Current manufacturing operations management (MOM) systems, unfortunately, are very departmentalized, and based on dissimilar information models with custom interfaces and reports and misaligned metrics.

The resulting manufacturing communication breakdowns not only reduce the efficiency of the make-to-stock plant, but also make the effectiveness of changeover for make-to-order financially unjustifiable.

Another major constraint is that the emerging MOM solutions are based on workflow configurations. However, the MOM price must come down, so these solutions are available to American Tier 2 to Tier 4 mid- and small-market suppliers, so that the big guys stop moving their operations and their suppliers overseas. Any government bailout of the auto industry must support this goal or it fails. Without enabling companies below $500 million,  American and global economic recovery isn’t possible. But it’s truly impossible without some real leadership, vision, cooperation and courage from American manufacturing executives.

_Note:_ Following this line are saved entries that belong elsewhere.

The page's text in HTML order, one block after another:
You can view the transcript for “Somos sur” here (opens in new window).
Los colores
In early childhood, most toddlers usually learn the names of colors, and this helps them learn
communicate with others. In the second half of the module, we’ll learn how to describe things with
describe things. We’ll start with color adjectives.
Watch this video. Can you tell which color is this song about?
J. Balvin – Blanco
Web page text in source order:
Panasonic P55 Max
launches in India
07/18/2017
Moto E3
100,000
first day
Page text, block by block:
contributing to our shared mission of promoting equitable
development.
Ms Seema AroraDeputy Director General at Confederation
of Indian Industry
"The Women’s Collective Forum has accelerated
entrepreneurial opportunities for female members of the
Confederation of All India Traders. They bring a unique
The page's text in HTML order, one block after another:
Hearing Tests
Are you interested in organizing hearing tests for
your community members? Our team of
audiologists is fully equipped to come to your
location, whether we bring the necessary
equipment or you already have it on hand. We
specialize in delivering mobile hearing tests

In addition, American workers must become knowledge workers that seamlessly interact with adaptive manufacturing systems. The bottom line here is that systems don’t make plants more efficient or even effective—flexible people and workflow processes do it.

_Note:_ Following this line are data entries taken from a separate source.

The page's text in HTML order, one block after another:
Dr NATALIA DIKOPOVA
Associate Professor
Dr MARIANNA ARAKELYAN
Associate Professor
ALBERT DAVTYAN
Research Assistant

For this to actually work, manufacturing organizations must consolidate the all their manufacturing IT systems into one new, autonomous MOM architecture and organization. It must exclusively control and optimize manufacturing operations, workflow. metrics, construction and supply chain connections, as well as oversee design, implementation and ownership of the life cycle.

To make adaptive MOM solutions truly assessable to the 250,000 mid- and small American manufacturers, the following risk-sharing methods should be applied:

  • Performance-based contracting with software vendors and system integrators;
  • An application service provider model for adaptive operations;
  • Adoption of application leasing programs to move fiscal capital expenditures to monthly operations expenditure.

We need leaders with real courage who are not afraid of risk and who understand that small failures and post-event analysis are part of the path to success. Effectiveness, not efficiency, is the key 21st-century manufacturing in America.

You, as process control engineers, plant managers or COOs, need to protect your jobs now by finding the courage to make a brave decision to drive adaptive manufacturing business processes, operations processes, organizational change, skill set upgrades and systems proactively into your companies before it is too late.   Your challenge, should you choose to accept it, is to become an agent of change.